Das Nachwort des Herausgebers bietet nicht nur wichtige, in die edierten Texte einführende und deren Kontexte erhellende Informationen, sondern meldet z. B. auch - stichhaltig begründet - Bedenken gegen die von Marian Szyrocki vertretene These an, derzufolge man anhand von G.s frühen lateinischen Dichtungen zu beobachten fähig sei, wie der Schlesier sich zum Dramendichter entwickelt habe. Erschlossen wird die Edition durch ein "Verzeichnis der Eigennamen" (310-318), das kurze Erläuterungen der biblischen, mythologischen und geographischen Namen enthält. Den ersten beiden G.-Texten sind Reproduktionen der Titelseiten der Erstdrucke beigegeben. Weswegen eine solche zu ,Olivetum’ fehlt, ist dem Rez. nicht ersichtlich geworden.

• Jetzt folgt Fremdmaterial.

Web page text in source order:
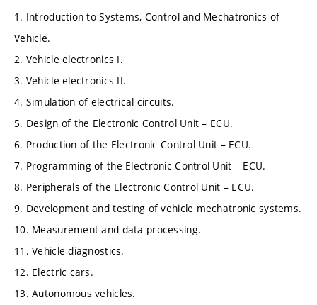
1. Introduction to Systems, Control and Mechatronics of
Vehicle.
2. Vehicle electronics I.
3. Vehicle electronics II.
4. Simulation of electrical circuits.
5. Design of the Electronic Control Unit – ECU.
6. Production of the Electronic Control Unit – ECU.
7. Programming of the Electronic Control Unit – ECU.
8. Peripherals of the Electronic Control Unit – ECU.
9. Development and testing of vehicle mechatronic systems.
10. Measurement and data processing.
11. Vehicle diagnostics.
12. Electric cars.
13. Autonomous vehicles.
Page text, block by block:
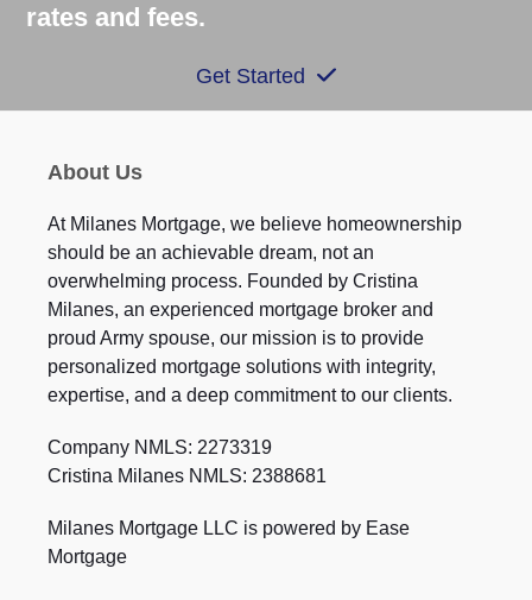
rates and fees.
Get Started
About Us
At Milanes Mortgage, we believe homeownership
should be an achievable dream, not an
overwhelming process. Founded by Cristina
Milanes, an experienced mortgage broker and
proud Army spouse, our mission is to provide
personalized mortgage solutions with integrity,
expertise, and a deep commitment to our clients.
Company NMLS: 2273319
Cristina Milanes NMLS: 2388681
Milanes Mortgage LLC is powered by Ease
Mortgage

Auf die erhebliche Relevanz der edierten Texte innerhalb der Literatur-, Theologie- und Frömmigkeitsgeschichte kann an dieser Stelle naturgemäß nicht im eigentlich erforderlichen Maße eingegangen werden. Es sei aber zumindest darauf hingewiesen, daß z. B. dem Epos ,Olivetum’ eine zentrale Bedeutung innerhalb der Wirkungsgeschichte reformatorischer Theologie und im Kontext der Erforschung der lutherischen Passionstheologie des 17. Jh.s zukommt. Der Text ist von Anfang bis Ende von dem von Luther her bekannten Motiv geleitet, demzufolge Christus in Gethsemane und am Kreuz alle Sünden, den Zorn Gottes und die gesamte den sündigen Menschen zugedachte Strafe des göttlichen Richters getragen hat. Dieses Theologumenon bildet eine der Motivationen für G., diesen Teil der Leidensgeschichte Christi derart eingehend poetisch-meditativ, biblisch tingiert, topisch durchstrukturiert sowie u. a. von der Vergilschen Dichtung inspiriert zu betrachten und in höchst kunstvoller Weise geradezu zu inszenieren, wobei nicht zuletzt die direkten Reden der verschiedenen Aktanten eine zentrale stilbildende Funktion haben. Als im höchsten Maße aufschlußreich dürfte sich jedenfalls bei der künftigen interpretatorischen Befassung mit dieser Quelle die Fragestellung erweisen, inwiefern lutherische Auslegungen der Passionsgeschichte, nicht zuletzt Valerius Herbergers, Johann Gerhards u. a., deren Virulenz im Schaffen G.s Hans-Henrik Krummacher bereits nachgewiesen hat, auch das ,Olivetum’ betreffend einen entscheidenden Einfluß gehabt haben. Die germanistisch-literaturwissenschaftliche und die historisch-theologische Früheneuzeit-Forschung haben mit der vorliegenden verdienstvollen Edition einen Grund mehr, das zu tun, was zu wenig getan wird: nämlich gemeinsame Sache zu machen.